* [EXERCISE PROMPT]
In the entries that follow, identify the line containing "skills that have" and return it together with all later lines, exactly as they appear.

EXERCISE INPUTS: Begin

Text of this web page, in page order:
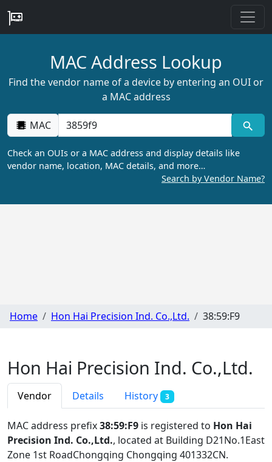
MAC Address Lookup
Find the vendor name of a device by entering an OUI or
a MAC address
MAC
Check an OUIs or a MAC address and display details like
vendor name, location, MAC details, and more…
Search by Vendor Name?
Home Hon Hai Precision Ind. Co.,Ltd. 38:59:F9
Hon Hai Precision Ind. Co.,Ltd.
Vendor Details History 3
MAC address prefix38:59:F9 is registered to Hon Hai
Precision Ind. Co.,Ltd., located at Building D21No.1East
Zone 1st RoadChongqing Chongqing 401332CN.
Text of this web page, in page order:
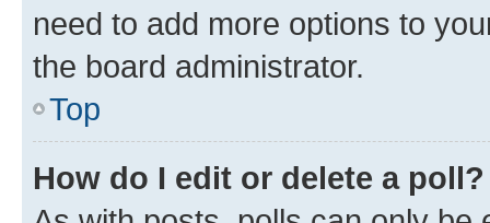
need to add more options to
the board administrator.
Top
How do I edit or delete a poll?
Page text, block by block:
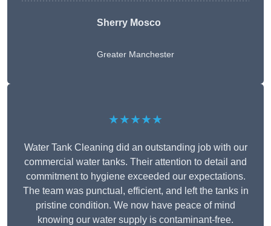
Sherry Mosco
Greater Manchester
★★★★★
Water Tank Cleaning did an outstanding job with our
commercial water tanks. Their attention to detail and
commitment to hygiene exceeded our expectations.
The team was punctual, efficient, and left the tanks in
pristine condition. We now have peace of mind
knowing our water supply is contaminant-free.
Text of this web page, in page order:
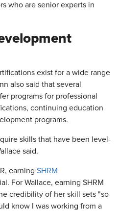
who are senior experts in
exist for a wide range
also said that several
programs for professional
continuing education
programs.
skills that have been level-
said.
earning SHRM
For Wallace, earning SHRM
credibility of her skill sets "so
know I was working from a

EXERCISE INPUTS: End

* [WRITTEN REPLY]
skills that have been level-
said.
earning SHRM
For Wallace, earning SHRM
credibility of her skill sets "so
know I was working from a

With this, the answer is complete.